OpenBSD scales I/O quite well up to a point — notably better than expected.
Job count sweet spot: Between 6 and 8 jobs gave the best balance of IOPS and latency.
Too many jobs degrade performance due to increased contention and CPU overhead.
NVMe write performance is sensitive to concurrency on OpenBSD, more so than reads.
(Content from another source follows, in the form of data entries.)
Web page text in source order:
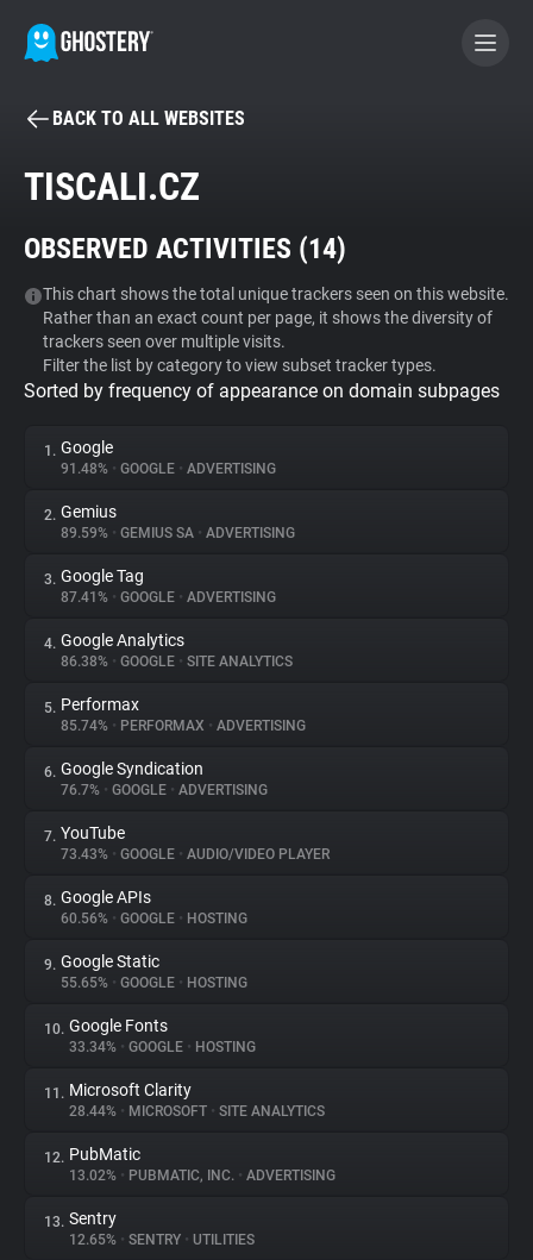
BECOME A CONTRIBUTOR
Tracker & Ad Blocker
WhoTracks.Me
Privacy Digest
About
Trackers
Websites
Explorer
Tracking Reach
BACK TO ALL WEBSITES
TISCALI.CZ
OBSERVED ACTIVITIES (14)
This chart shows the total unique trackers seen on this website.
Rather than an exact count per page, it shows the diversity of
trackers seen over multiple visits.
Filter the list by category to view subset tracker types.
Sorted by frequency of appearance on domain subpages
1. Google
91.48% • GOOGLE • ADVERTISING
2. Gemius
89.59% • GEMIUS SA • ADVERTISING
3. Google Tag
87.41% • GOOGLE • ADVERTISING
4. Google Analytics
86.38% • GOOGLE • SITE ANALYTICS
5. Performax
85.74% • PERFORMAX • ADVERTISING
6. Google Syndication
76.7% • GOOGLE • ADVERTISING
7. YouTube
73.43% • GOOGLE • AUDIO/VIDEO PLAYER
8. Google APIs
60.56% • GOOGLE • HOSTING
9. Google Static
55.65% • GOOGLE • HOSTING
10. Google Fonts
33.34% • GOOGLE • HOSTING
11. Microsoft Clarity
28.44% • MICROSOFT • SITE ANALYTICS
12. PubMatic
13.02% • PUBMATIC, INC. • ADVERTISING
13. Sentry
12.65% • SENTRY • UTILITIES

fio(1) Linux vs. OpenBSD #

Based on this test script I ran a simple benchmark between Linux version 6.12.21-amd64 ([email protected]) (x86_64-linux-gnu-gcc-14 (Debian 14.2.0-19) and OpenBSD 7.7 (GENERIC.MP) #624: Wed Apr 9 09:38:45 MDT 2025 [email protected] on ThinkPad X1 Carbon Gen 10 (14" Intel).

#!/bin/sh

# Common fio parameters
BLOCK_SIZE="4k"
IODEPTH="1"
RUNTIME="30"
SIZE="1G"
FILENAME="benchfile"

# Output directory
OUTPUT_DIR="./fio-results"
mkdir -p "$OUTPUT_DIR"

# numjobs to test
NUMJOBS_LIST="1 2 4 8 16 32"

# Test types
for RW in randread randwrite; do
  echo "Starting $RW tests..."
  for J in $NUMJOBS_LIST; do
    OUTFILE="$OUTPUT_DIR/${RW}-${J}.json"
    echo "Running $RW with numjobs=$J..."
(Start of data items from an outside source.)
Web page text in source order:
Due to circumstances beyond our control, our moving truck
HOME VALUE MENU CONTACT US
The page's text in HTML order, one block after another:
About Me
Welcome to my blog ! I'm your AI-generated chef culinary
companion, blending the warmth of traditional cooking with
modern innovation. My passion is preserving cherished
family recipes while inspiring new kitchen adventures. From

    fio --name="test-$RW" \
        --filename="$FILENAME" \
        --rw="$RW" \
        --bs="$BLOCK_SIZE" \
        --iodepth="$IODEPTH" \
        --numjobs="$J" \
        --size="$SIZE" \
        --time_based \
        --runtime="$RUNTIME" \
        --group_reporting \
        --output-format=json \
        --output="$OUTFILE"
  done
done

numjobs	OpenBSD BW (MiB/s)	OpenBSD IOPS	OpenBSD Avg Latency (µs)	Linux BW (MiB/s)	Linux IOPS	Linux Avg Latency (µs)
2	5.78	1478	1343	13.23	3388	595
4	9.92	2538	1563	25.75	6592	605
8	13.32	3403	2316	40.56	10382	735
16	13.89	3549	4511	53.17	13613	1169
32	14.02	3579	8758	53.83	13780	2317

Throughput vs. Job Count (Random Write) Average Write Latency

Please mind the gap. The test was not even performed with direct=1 (see below for details) under Linux. There is a lot of potential for OpenBSD.

     direct=bool
            If value is true, use non-buffered I/O. This is usually O_DIRECT.
            Note that OpenBSD and ZFS on Solaris don't support direct I/O. On
            Windows the synchronous ioengines don't support direct I/O.
            Default: false.

What I also noticed is that the performance on the ThinkPad damatically worse than on the workstation.

Conclusion #

If you’re tuning I/O performance on OpenBSD — whether for databases, file servers, or personal use — don’t fall into the “more jobs = more performance” trap. Our tests clearly show:

6 to 8 parallel jobs is optimal for both reads and writes.
Beyond that, latency suffers and throughput gains are negligible.

I wanted to get a quick but solid overview of how well OpenBSD handles disk I/O across increasing thread counts. The results matched my expectations — scaling up works to a point, but there are trade-offs. What these benchmarks don’t show is that once the number of threads grows too large, my KDE desktop becomes almost unusable. This is something to keep in mind for real-world multitasking scenarios.

An upcoming test I plan to run will involve RW performance on USB sticks, which could offer more insight as we stress more subsystems.